The curable resin composition of the present invention is only required to contain at least one of the curable resin (B1) having the structure represented by General Formula (2-1) above and the curable compound (B2) having the structure represented by General Formula (2-2) above and may contain both the curable resins (B1) and (B2).
The curable resin composition of the present invention preferably has a mass ratio between the mass of the curable resin (A) and the total mass of the curable resin (B1) and/or the curable compound (B2) of 99:1 to 10:90. The mass ratio being 99:1 or less is preferred because it allows the curing reaction of the cured product to sufficiently proceed, and the resulting cured product has excellent heat resistance. The mass ratio being 10:90 or more is preferred because it allows the resulting cured product to increase in cross-linking density and has excellent heat resistance.

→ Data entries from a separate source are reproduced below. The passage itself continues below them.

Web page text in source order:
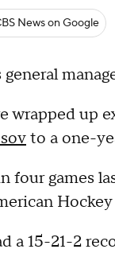
News on Google
wrapped up
to a one-
four games
a 15-21-2
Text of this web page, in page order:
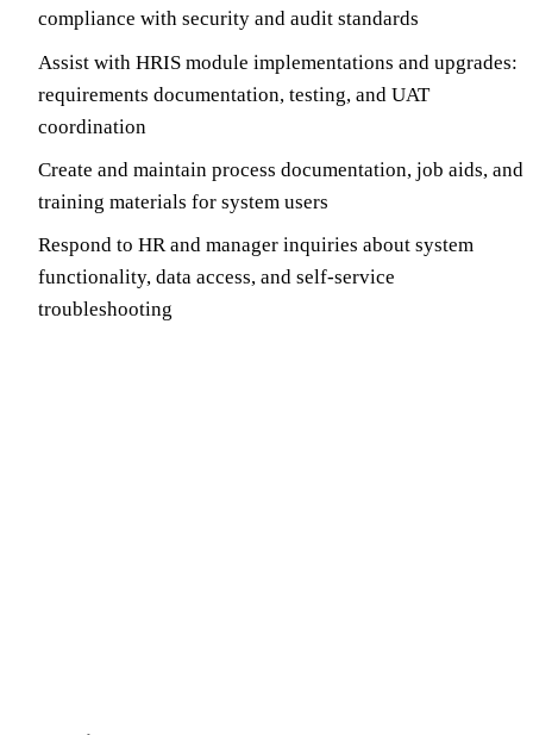
compliance with security and audit standards
Assist with HRIS module implementations and upgrades:
requirements documentation, testing, and UAT
coordination
Create and maintain process documentation, job aids, and
training materials for system users
Respond to HR and manager inquiries about system
functionality, data access, and self-service
troubleshooting
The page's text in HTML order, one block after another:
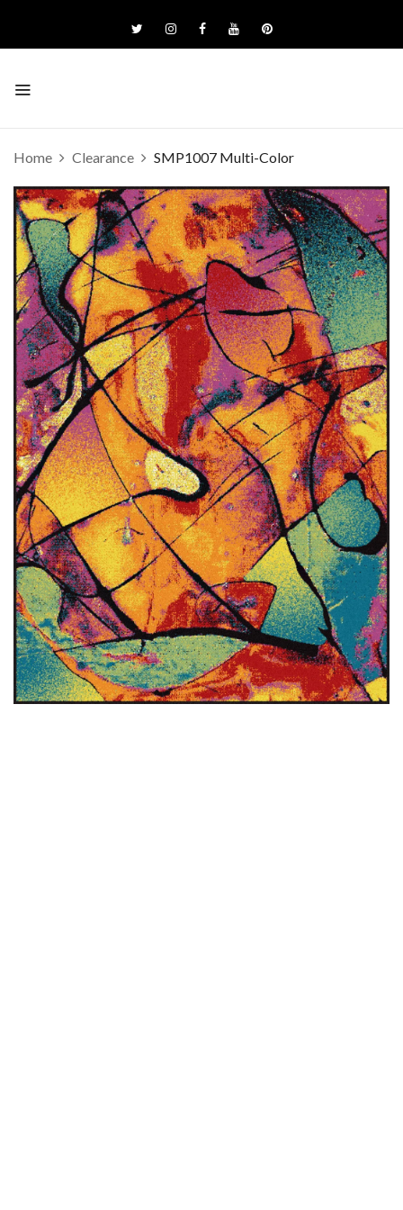
Home Clearance SMP1007 Multi-Color

Note that the curable resin (A), the curable resin (B1), and the curable compound (B2) each used alone is not preferred because the resulting cured product has low heat resistance. On the other hand, by blending together the curable resin (A) and the curable resin (B1) and/or the curable compound (B2) to be used, the curing reaction sufficiently proceeds, and the resulting cured product not only has excellent heat resistance but also has high dielectric properties that have never been achieved. Moreover, blending together the curable resin (A) and the curable resin (B1) and/or (B2) in a certain mass ratio is preferred because the resulting cured product has more excellent heat resistance and much higher induction properties.
The curable resin (A) of the present invention is not particularly limited, and can be produced using conventionally known methods as appropriate. For example, it can be obtained by a method of reacting together a phenolic group-containing resin and methacrylic acid, methacrylic anhydride, or methacryloyl chloride in an organic solvent in the presence of an acidic or basic catalyst.

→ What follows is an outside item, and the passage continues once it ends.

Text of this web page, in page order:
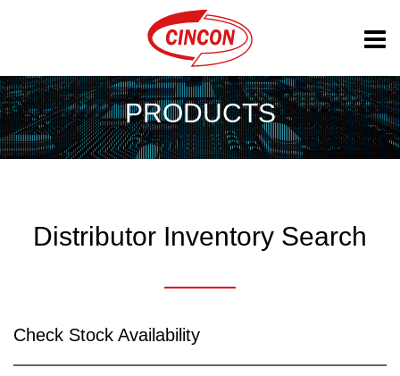
PRODUCTS
Distributor Inventory Search
Check Stock Availability
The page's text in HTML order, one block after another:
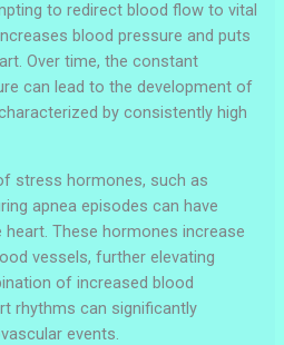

The following describes specific examples of the curable resin (A) of the present invention separately for the curable resin (A1), the curable resin (A2), and the curable resin (A3).
First, the following describes a method for producing the curable resin (A1). The curable resin (A1) can be obtained by a method including Step (I-a) and Step (I-b) below, for example.
In Step (I-a), an aldehyde compound or a ketone compound shown by General Formulae (12) to (17) below and phenol or a derivative thereof shown by General Formula (18) below are mixed together and reacted in the presence of an acid catalyst to obtain an intermediate phenolic compound as a raw material (precursor) for the curable resin (A1). In General Formulae (12) to (18) below, k represents an integer of 0 to 5, and Ra indicates an alkyl group, an aryl group, an aralkyl group, or a cycloalkyl group with a carbon number of 1 to 12.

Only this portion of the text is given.